# CO2 regulator



## Do78521 (Dec 15, 2006)

I am currently thinking about upgrading to a pressurized CO2 system and trying to save money doing it as well.. before making any purchases.. I just want to hear what are you guys opinion on some of the co2 regulators currently being sold on ebay.. such as 
This one
http://www.ebay.com/itm/CO2-C02-INJ...ltDomain_0&hash=item3cc3153024#ht_1680wt_1143

and 
the one from airgas similar to this one.. 
http://www.ebay.com/itm/CO2-SYSTEM-...ultDomain_0&hash=item1c2643b2fd#ht_572wt_1143

and co2 regulator from Greenleafaquarium

I know the one from green leaf is way expensive.. lemme know what you guys think!!! please????


----------



## Do78521 (Dec 15, 2006)

Bump.. and also the aquatek co2 regulator? 

Thanks


----------



## bigred35 (Apr 25, 2012)

i will mail you the link to a site that has a full set under 500 with a full tank or an empty one


----------



## Do78521 (Dec 15, 2006)

thanks bigred!!


----------



## Tot3nkampf (May 10, 2012)

a quality regulator is a good investment, especially a dual stage one. those links look to be single stage and the built in flow meter is better for higher flow applications like welding gas. airgas doesnt make their own regs, but they are pretty good quality whomever their OEM is. I like GLA stuff but its still a bit pricey. I prefer regulators from GO and Concoa myself. GO is very high end and Concoa is good value for the money. I have a couple GO dual stage SS regulators that I can part with that I picked up from a going out of business sale if you are interested. Make sure your SOV is continuous duty rated, most for aquariums setups are not and thats why they burn out in less than a year. A quality metering valve is next most important. I use Swagleok SS-SS4 but parker, hoke, clippard have similar quality pieces. a bubble counter is nice but not necessary, you can set flow by sticking the tube in a glass of water and counting bubbles. once set, the flow wont change until the cylinder starts to empty. i prefer to use them though. a quality diffuser is also a good investement but you can make a rex type inline pretty cheaply and they work.


----------



## _chicken_ (Oct 7, 2007)

Do78521 said:


> Bump.. and also the aquatek co2 regulator?
> 
> Thanks


I have an Aquatek, and it is working well for me so far. I haven't had it for very long, though, so only time will tell if this was a good purchase.

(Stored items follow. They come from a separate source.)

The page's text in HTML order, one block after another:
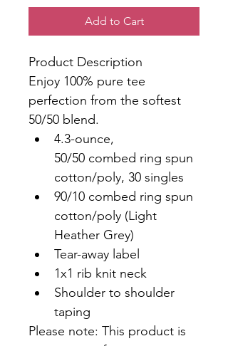
Add to Cart
Product Description
Enjoy 100% pure tee
perfection from the softest
50/50 blend.
4.3-ounce,
50/50 combed ring spun
cotton/poly, 30 singles
90/10 combed ring spun
cotton/poly (Light
Heather Grey)
Tear-away label
1x1 rib knit neck
Shoulder to shoulder
taping
Please note: This product is
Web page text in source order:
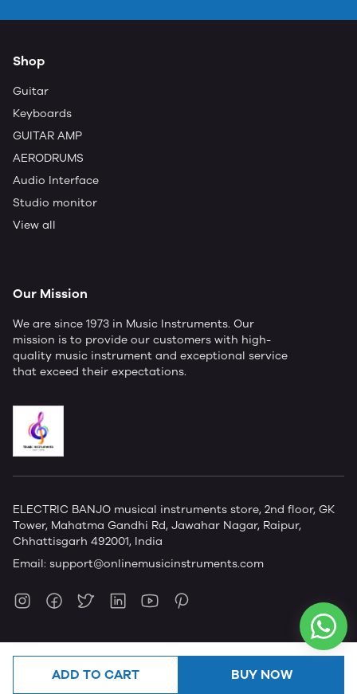
ADD TO CART BUY NOW
Shop
Guitar
Keyboards
GUITAR AMP
AERODRUMS
Audio Interface
Studio monitor
View all
Our Mission
We are since 1973 in Music Instruments. Our
mission is to provide our customers with high-
quality music instrument and exceptional service
that exceed their expectations.
ELECTRIC BANJO musical instruments store, 2nd floor, GK
Tower, Mahatma Gandhi Rd, Jawahar Nagar, Raipur,
Chhattisgarh 492001, India
Email: support@onlinemusicinstruments.com

I've had a Milwaukee for a few years, and it works great for me. However, I have heard it is notorious for end of tank dump (which I have never experienced, but I do know people who have). I've also heard lots of complaints about the needle valve, although it's given me no problem.

I also have an Azoo I picked up real cheap on eBay a few years ago. It works OK, but I don't like it as much as the Milwaukee. The needle valve is not very precise. I'm not sorry I bought it though, because it's doing the job.

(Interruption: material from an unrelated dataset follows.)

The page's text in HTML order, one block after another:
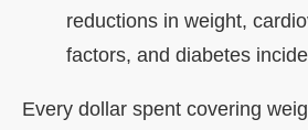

This is probably one of those things where you get what you pay for. I'm happy so far with my cheapie regulators, but maybe I just got lucky. You might get lucky too, but judging what from other people's experiences, there is some level of risk in going this route.

If you want to go with something that is more expensive but perhaps more reliable in the long run, I've heard very good things about the regulators from GLA.


----------



## Left C (Jun 14, 2005)

Generally speaking, all of the already assembled regulators like Milwaukee, Aquatek, Azoo, JBL, the ones that Do78521 mentioned and others all come with poor needle valves and/or the regulators do not provide a stable flow.

The exceptions to this rule are the ones by GLA, SuMo. AquariumPlants's electronic, maknwar's, bettatail's, oldpunk's, btimmer's and others that do use a good regulator and a good needle/metering valve. These are the ones that you should try to purchase. Don't go after that cheap stuff. If you don't have enough money, save up and make a one time purchase. Many people go the cheap route first (even me) and then find out that they purchased a problematic piece of equipment. Then they have to spend more money to get a good one.

You will find many people that like these cheaper, ready built regulators and they will argue that they are fine for our use. They aren't for me. These regulators need to be watched regularly and have their drift adjusted. I prefer the Ronco method: "Set it and forget it." This is what I advocate.

I use Victor two stage regulators. These regulators hold their setting and they are made very well. I suggest a good solenoid like a Burkert 6011, Clippard's mouse, Parker has some good solenoids for our use and others. I use Ideal "1" series needle valves. These are hard to beat for the money. Fabco's NV-55 and their NV-55-18 are very good needles valves. Swagelok's low flow metering valves also work well. Some of their medium flow metering valves will work too. Parker also makes some good metering valves. I have chose to build my own, but GLA, maknwar, bettatail, btimmer, oldpunk and others build good ones too.

Some people like to use single stage regulators. Good ones like Victor, Harris, Matheson, Smith, Concoa and others work well. These same companies make two stage regulators too. I've purchased most of my regulators from ebay. When I purchased my two stage regulators, I found that single stage and two stage regulators were about the same price.

Rex Grigg has a regulator build DIY that will give you an idea of how easy it is. I used his DIY to build my own, but I used different equipment and some different fittings than he did.
Rex's regulator build DIY: http://www.rexgrigg.com/regulator.htm

Matt has some good documented regulator builds. he used very good equipment for his builds.
Matt's builds: http://www.barrreport.com/showthread.php/8236-Regulator-Build-Links


----------